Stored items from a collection
————————
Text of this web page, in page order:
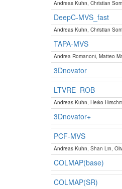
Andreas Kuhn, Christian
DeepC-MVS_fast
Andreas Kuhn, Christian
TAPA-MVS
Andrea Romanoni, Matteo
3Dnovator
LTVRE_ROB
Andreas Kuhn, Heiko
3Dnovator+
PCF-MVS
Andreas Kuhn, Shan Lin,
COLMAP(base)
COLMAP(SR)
————————
* _Brief_
For the records above, tally the lines in which "Andreas" appears, and give the number by itself.

* _Solution below_
4